The active threat of someone intentionally driving through a security checkpoint at a military base is an entirely different context. At the point they're crossing the threshold they've already disregarded very obvious markings, signs, obstacles, and undobtedly commands from the sentries on post. There are a number of scenarios for which there are pre planned responses- deviating from those leaves you facing the UCMJ and you're expected to have a very solid justification for using deadly force.

Shooting at a vehicle not actively causing harm due to a perceived threat because it looks like the vehicle of someone you reasonably expect to be a threat is... well, that's a stretch.

Anecdotally I can say from personal experience there is a lot more restraint being used when guarding people/places relating to national security in place where you can reasonably expect to encounter threats and terrorism than the amount of restraint police here use at civilians domestically.

I live in a residential area outside of a military base. Civilians accidentally drive into the base's properties and roads all the time. The most that happens is that someone in camo tells you that you're trespassing and to not do it again. Speaking from experience.
> since LE also has very strict rules.

Those strict rules boil down to 'whenever you feel threatened.'

If it ever goes to court, the prosecution simply has to prove that the officer in question was thinking the wrong thoughts when he pulled the trigger. Which is, of course, next-to-impossible.

> the prosecution simply has to prove that the officer in question was thinking the wrong thoughts when he pulled the trigger.

Close, but not quite. It's not about what the person was thinking, it's about what a "reasonable person" would think given the same situation.

For what it's worth, this is how it works for civilians too.

The only burden is to convince a jury a reasonable person would also believe there was a threat given the same situation. Reasonable meaning having the same information as the people involved, ie. without the benefit of hindsight or later discovered facts.

> it's about what a "reasonable person" would think given the same situation.

Then why are the seven LAPD officers that shot at the pickup truck during their manhunt for Dorner not serving ten-to-twenty?

Because if me and six of my closest friends shot up a random, non-threatening truck with two women in it, there's not a jury in the world who wouldn't convict us, and there's not a prosecutor in the world who would decline to press charges.

They are only held to the same standards as the rest of us in theory. In practice, the bar is so low, it's practically nonexistant.

I think you answered your own question. Because a "reasonable person", given all the same facts the officers had at the moment the shooting occurred, felt the use of force was justified.

They did not just get together and shoot up a non-threatening truck with two women in it, as you say.
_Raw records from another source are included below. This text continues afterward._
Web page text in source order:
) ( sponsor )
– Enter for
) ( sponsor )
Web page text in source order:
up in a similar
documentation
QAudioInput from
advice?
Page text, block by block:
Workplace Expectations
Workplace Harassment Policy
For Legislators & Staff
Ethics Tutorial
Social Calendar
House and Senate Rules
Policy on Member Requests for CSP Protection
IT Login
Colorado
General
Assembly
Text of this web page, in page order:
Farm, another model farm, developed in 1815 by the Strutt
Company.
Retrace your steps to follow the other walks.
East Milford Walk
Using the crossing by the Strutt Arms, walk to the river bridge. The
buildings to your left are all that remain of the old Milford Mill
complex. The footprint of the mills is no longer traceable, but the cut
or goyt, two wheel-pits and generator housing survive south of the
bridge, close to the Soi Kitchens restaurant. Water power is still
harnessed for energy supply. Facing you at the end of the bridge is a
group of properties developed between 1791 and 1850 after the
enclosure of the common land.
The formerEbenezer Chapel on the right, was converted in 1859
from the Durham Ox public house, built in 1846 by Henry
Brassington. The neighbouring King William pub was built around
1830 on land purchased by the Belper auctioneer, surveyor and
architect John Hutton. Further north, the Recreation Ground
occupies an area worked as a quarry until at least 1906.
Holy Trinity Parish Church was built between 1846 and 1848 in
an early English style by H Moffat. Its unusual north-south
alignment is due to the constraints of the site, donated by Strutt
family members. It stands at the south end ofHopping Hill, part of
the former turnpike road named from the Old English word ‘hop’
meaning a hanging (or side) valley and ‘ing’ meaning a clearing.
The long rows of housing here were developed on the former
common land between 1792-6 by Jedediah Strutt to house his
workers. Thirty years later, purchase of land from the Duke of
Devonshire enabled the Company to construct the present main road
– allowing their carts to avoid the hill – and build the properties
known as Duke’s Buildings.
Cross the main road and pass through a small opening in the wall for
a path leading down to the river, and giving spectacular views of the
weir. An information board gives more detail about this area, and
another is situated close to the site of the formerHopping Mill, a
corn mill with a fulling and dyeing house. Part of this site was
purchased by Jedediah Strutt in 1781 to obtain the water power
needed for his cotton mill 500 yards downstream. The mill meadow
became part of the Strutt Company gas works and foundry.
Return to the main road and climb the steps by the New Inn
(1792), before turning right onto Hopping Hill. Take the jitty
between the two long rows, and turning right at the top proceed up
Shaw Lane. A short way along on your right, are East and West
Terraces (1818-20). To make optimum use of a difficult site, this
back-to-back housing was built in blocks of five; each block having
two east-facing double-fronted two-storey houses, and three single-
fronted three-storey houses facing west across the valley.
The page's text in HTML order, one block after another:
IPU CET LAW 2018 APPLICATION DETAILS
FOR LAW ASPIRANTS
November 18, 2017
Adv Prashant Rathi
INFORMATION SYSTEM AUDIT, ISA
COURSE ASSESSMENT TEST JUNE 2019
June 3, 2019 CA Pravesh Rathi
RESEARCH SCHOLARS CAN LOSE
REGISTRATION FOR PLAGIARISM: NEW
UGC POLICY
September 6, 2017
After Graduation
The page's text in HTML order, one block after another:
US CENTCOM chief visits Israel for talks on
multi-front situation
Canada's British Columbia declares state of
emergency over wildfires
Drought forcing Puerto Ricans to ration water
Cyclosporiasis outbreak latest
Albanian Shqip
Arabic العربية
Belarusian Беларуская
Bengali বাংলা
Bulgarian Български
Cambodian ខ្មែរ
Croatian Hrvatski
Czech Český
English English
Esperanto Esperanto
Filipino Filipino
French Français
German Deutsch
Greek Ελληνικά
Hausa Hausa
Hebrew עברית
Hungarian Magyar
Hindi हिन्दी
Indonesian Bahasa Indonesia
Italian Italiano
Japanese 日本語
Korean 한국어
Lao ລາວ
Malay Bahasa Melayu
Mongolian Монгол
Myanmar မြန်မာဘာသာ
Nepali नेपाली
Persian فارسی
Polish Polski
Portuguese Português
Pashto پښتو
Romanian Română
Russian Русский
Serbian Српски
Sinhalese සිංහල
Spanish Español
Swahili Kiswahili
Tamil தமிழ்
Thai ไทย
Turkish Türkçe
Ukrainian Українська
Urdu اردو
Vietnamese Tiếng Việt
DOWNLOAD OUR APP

That's what we would say in hindsight, given the facts as-discovered after the incident.

The question you should be asking, but didn't, is why the first officer that opened fire is not in trouble for an obvious (in hindsight) wrong call. I would hazard to guess qualified immunity played into that officer's case. Perhaps that is where you should focus.... not on the number of rounds used.

> I think you answered your own question. Because a "reasonable person", given all the same facts the officers had at the moment the shooting occurred, felt the use of force was justified.

In no universe were they justified in their manhunt for a 250lb man to open fire at a pickup truck of the wrong model and color, driven by two women.

The first rule of using firearms, regardless of whether you shoot one round, or one hundred and five, is that you need to know what the hell you're shooting at before you do it. Are you saying that they opened fire without having any idea who they were shooting at? What kind of reasonable person would do so? One that is blind? One that has zero regard for human life?

That's not a lapse in judgement, that's not a 'whoopsie daisies', that's not grounds for a civil suit, that's a felony if done by anyone without a badge. A hanging offense if someone were killed over it.